We've stopped the bleeding but we actually don't know what caused it in the first place or why it required a full cluster restart to recover from it. But the search cluster is getting itself back into shape and should be useful soon.

A small status update:

the cluster seems to be recovering fine, but we're waiting to have multiple enwiki replicas online before we let searches reach the cluster again, in order not to be harmed again.

In the meanwhile, I've raised the replication bandwidth in order to speed things up but this takes time, alas.

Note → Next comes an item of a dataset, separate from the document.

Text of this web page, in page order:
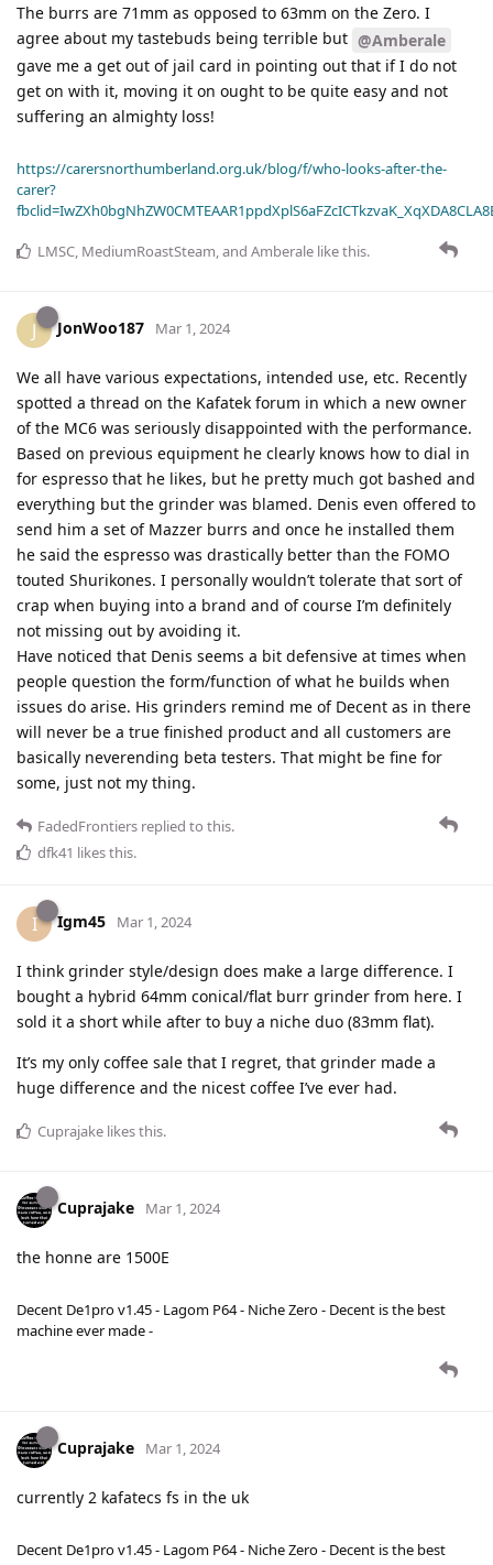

Change 218338 had a related patch set uploaded (by Giuseppe Lavagetto):
poolcounter: re-enable mildly search

https://gerrit.wikimedia.org/r/218338

Change 218339 had a related patch set uploaded (by Giuseppe Lavagetto):
poolcounter: re-open search fully

https://gerrit.wikimedia.org/r/218339

Change 218338 merged by jenkins-bot:
poolcounter: re-enable mildly search

https://gerrit.wikimedia.org/r/218338

Change 218339 merged by jenkins-bot:
poolcounter: re-open search fully

https://gerrit.wikimedia.org/r/218339

Search should be fully back, I won't close the ticket until we have the cluster in a green status, but that won't happen for a while.

Also downgrading severity as the user-facing issues should be over.

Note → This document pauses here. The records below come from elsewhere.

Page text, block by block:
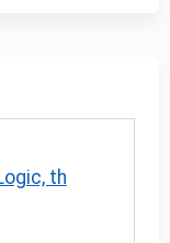
th
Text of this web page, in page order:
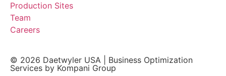
Production Sites
Team
Careers
© 2026 Daetwyler USA
Business Optimization
Services by Kompani Group
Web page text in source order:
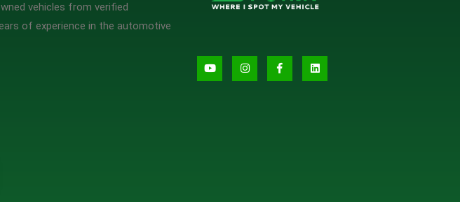
vehicles from verified
of experience in the automotive

Joe lowered the priority of this task from Unbreak Now! to Medium.
Deskana raised the priority of this task from Medium to Unbreak Now!.Jun 16 2015, 5:02 AM
Deskana subscribed.

The problem seems to be reoccurring, so I've raised this back to "Unbreak now!".

@Manybubbles has been roused from a good sleep to wrangle ES. Work is in progress here.

Change 218589 had a related patch set uploaded (by Filippo Giunchedi):
disable search temporarily

https://gerrit.wikimedia.org/r/218589

Change 218589 merged by jenkins-bot:
disable search temporarily

https://gerrit.wikimedia.org/r/218589

fgiunchedi lowered the priority of this task from Unbreak Now! to High.EditedJun 16 2015, 6:24 AM
fgiunchedi subscribed.

recurrence today, very likely the same root cause, cluster was fully restarted and green again

Any information on what the root cause of this is? I'd love to get the Search Team to spend some time trying to prevent a recurrence.

@Deskana there is a private ticket dealing with it, as it has some implications.

@Deskana I think you can ask another staff to add you to WMF-NDA as an employee. The root cause should be (I'm not 100% sure) in the task in "Blocked By" above.